Lo sferisterio. - Di origine romana, con destinazione pubblica o privata, era il luogo destinato al gioco con la palla. Di norma ospitava un terreno allungato e ben battuto, originariamente lungo tra i 90 e i 100 m e largo dai 16 ai 17 m, diviso per metà da una linea di mezzo realizzata con mattoni a taglio sporgenti circa 3 cm. Il campo, oltre che dalle gradinate o dallo spazio per il pubblico, era fiancheggiato da un muro d'appoggio tra i 18 e i 20 m d'altezza che, oltre a racchiudere il terreno, serviva ad accelerare la velocità dei colpi e falsarne i rimbalzi. Una recinzione in rete, alta più di 4 m, completava l'impianto e ne garantiva la sicurezza. Ai quattro angoli del campo venivano piantati dei travi per delimitarlo, due dei quali, infissi nel muro, marcavano l'area del gioco aereo.

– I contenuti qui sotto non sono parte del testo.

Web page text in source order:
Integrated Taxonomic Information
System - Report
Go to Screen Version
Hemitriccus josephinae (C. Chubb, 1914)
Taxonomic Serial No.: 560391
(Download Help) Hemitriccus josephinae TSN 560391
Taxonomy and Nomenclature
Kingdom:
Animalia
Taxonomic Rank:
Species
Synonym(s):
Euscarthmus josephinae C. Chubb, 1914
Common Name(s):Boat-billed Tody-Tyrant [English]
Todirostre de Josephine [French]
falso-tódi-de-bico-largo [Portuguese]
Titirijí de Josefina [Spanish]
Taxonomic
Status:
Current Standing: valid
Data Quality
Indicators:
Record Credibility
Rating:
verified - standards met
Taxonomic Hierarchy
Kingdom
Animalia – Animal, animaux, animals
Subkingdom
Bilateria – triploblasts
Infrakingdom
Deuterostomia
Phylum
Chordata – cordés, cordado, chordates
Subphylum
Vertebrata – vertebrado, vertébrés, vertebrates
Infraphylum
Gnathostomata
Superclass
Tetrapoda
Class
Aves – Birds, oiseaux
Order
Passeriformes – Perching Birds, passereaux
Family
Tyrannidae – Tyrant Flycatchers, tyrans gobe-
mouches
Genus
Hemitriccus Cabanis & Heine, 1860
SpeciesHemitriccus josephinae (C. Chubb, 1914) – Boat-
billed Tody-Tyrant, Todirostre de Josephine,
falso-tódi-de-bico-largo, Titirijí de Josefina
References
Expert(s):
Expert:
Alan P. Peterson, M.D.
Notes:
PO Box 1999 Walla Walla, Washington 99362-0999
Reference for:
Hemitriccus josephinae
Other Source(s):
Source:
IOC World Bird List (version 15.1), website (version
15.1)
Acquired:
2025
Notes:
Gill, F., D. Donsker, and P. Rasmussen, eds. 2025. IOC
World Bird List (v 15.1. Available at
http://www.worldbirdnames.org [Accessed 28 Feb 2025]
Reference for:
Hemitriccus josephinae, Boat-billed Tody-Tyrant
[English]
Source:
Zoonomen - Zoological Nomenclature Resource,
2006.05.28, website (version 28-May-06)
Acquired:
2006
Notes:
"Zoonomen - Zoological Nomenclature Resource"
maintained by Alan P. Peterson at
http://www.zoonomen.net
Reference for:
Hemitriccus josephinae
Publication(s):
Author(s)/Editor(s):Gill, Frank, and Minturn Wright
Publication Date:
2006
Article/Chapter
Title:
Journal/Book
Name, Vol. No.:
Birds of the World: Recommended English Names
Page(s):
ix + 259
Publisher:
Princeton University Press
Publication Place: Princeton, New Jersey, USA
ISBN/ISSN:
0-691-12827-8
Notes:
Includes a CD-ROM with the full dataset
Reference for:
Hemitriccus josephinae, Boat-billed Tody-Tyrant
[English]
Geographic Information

Il più famoso sferisterio resta quello monumentale di Macerata, fatto costruire nel 1820 da un centinaio di cittadini tassatisi per la bisogna e oggi utilizzato più che altro per manifestazioni canore. Non si trattava di una novità: a Roma, già nel Seicento, esistevano spazi attrezzati per il gioco della pallacorda o della pilotta. Anche a Pesaro vi era un teatro della pallacorda. Altri sferisteri famosi a fine Ottocento, ma poi cancellati dai piani regolatori, si trovavano a Roma (Quattro Fontane), a Firenze (sferisterio delle Cure sul viale Militare e l'altro fuori Porta a Pinti), a Torino (Porta Susa all'antica piazza d'Armi, poi sostituito dal campo di calcio della Juventus). Molto importante era anche lo sferisterio di Bologna.
Quando non era possibile, e capitava spesso, costruire un apposito impianto, si ripiegava su uno spazio confinante con le mura cittadine, i bastioni di una fortezza, un edificio monumentale. Non c'era paese o città dell'Italia centrale, della Romagna e dell'Emilia, del Piemonte o del Veneto che non avesse il suo spiazzo per il gioco, le cui dimensioni variavano secondo il tipo adottato: quello toscano richiedeva spazi maggiori.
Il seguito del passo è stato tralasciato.